Laszlo Galla and his son G.

This photo was taken on the 50th birthday of my son, G., in 2000 in Budapest. As you can see, we're both having fun, because my other son is on stage doing his show. We're very strong believers in humor. It was a birthday event, which was especially organized for G.

G. was a mediocre student until he was 13 or 14, when he decided to be a hotelier and from then on, he went up, and found his place very well, everywhere. After finishing the eight classes of middle school, he went to the Catering Technical School; that was four years and he graduated from there. Then he spent a year in the Beke Hotel kitchens, where he got a chef's training, and then he went to the Commerce and Catering Academy, which was for three years. He graduated from that one, and afterwards he did two years of supplemental courses at the Economics University, got his doctoral degree and became an economist. I spent two years in Tanzania and G. was there for more than a year - he was given a sabbatical by the college, and worked there in an English-Tanzanian hotel chain with great results.

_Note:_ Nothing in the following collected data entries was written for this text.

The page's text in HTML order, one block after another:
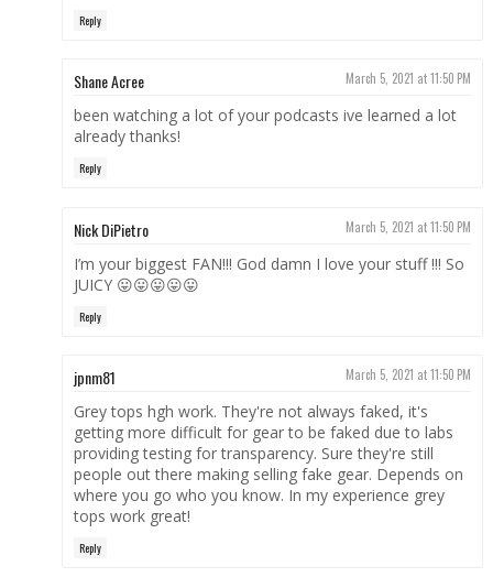
Reply
Shane Acree March 5, 2021 at 11:50 PM
been watching a lot of your podcasts ive learned a lot
already thanks!
Reply
Nick DiPietro March 5, 2021 at 11:50 PM
I’m your biggest FAN!!! God damn I love your stuff !!! So
JUICY 😛😛😛😛😛
Reply
jpnm81 March 5, 2021 at 11:50 PM
Grey tops hgh work. They're not always faked, it's
getting more difficult for gear to be faked due to labs
providing testing for transparency. Sure they're still
people out there making selling fake gear. Depends on
where you go who you know. In my experience grey
tops work great!
Reply
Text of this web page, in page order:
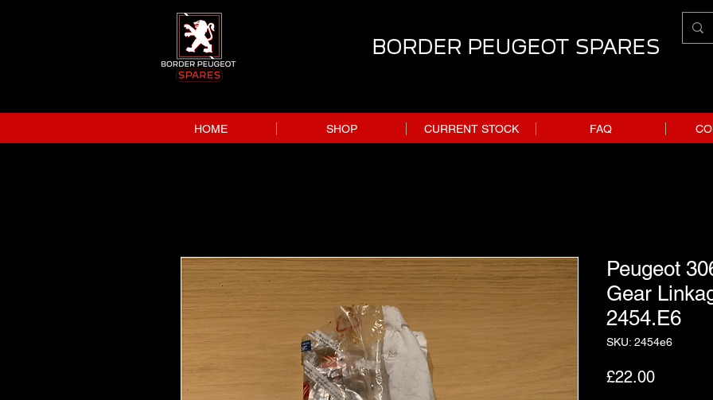
BORDER PEUGEOT SPARES
HOME SHOP CURRENT STOCK FAQ
Peugeot
Gear
2454.E6
SKU: 2454e6
£22.00Price
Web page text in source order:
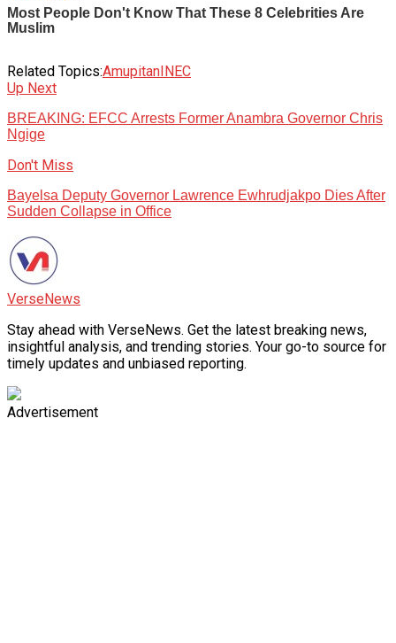
Related Topics:AmupitanINEC
Up Next
BREAKING: EFCC Arrests Former Anambra Governor Chris
Ngige
Don't Miss
Bayelsa Deputy Governor Lawrence Ewhrudjakpo Dies After
Sudden Collapse in Office
VerseNews
Stay ahead with VerseNews. Get the latest breaking news,
insightful analysis, and trending stories. Your go-to source for
timely updates and unbiased reporting.
Advertisement
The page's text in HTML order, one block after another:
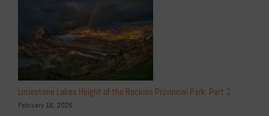
Limestone Lakes Height of the Rockies Provincial Park: Part 2
February 16, 2026
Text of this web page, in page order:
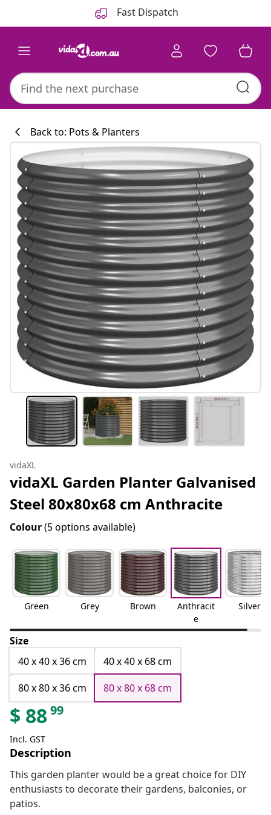
Fast Dispatch
#sharemevidaxl
Kitchen
Back to: Pots & Planters
vidaXL
vidaXL Garden Planter Galvanised
Steel 80x80x68 cm Anthracite
Colour(5 options available)
Green Grey Brown
Anthracit
e
Silver
Size
40 x 40 x 36 cm
40 x 40 x 68 cm
80 x 80 x 36 cm
80 x 80 x 68 cm
$ 8899
Incl. GST
Description
This garden planter would be a great choice for DIY
enthusiasts to decorate their gardens, balconies, or
patios.
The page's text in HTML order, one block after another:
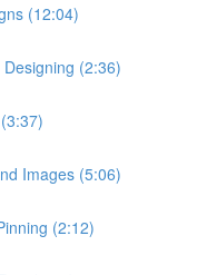
(12:04)
(2:36)
Images (5:06)
(2:12)

G. knew he was Jewish but he wasn't circumcised. This subject was always, how shall I say, in the air, especially in the first years, when we were not far removed from it - you know, he was born in 1950 and the Holocaust lasted until 1945, but I never thought of, how shall I say, 'holding a course' on it. They had Christmas in their childhood. I didn't go to synagogue, and didn't live a religious life. Perhaps we spoke of Chanukkah, but no Chanukkah candles were lit at home, that's for sure. So he didn't grow up in the religious spirit. But he thinks of himself as Jewish. Perhaps more so than I do. He married a Jewish woman.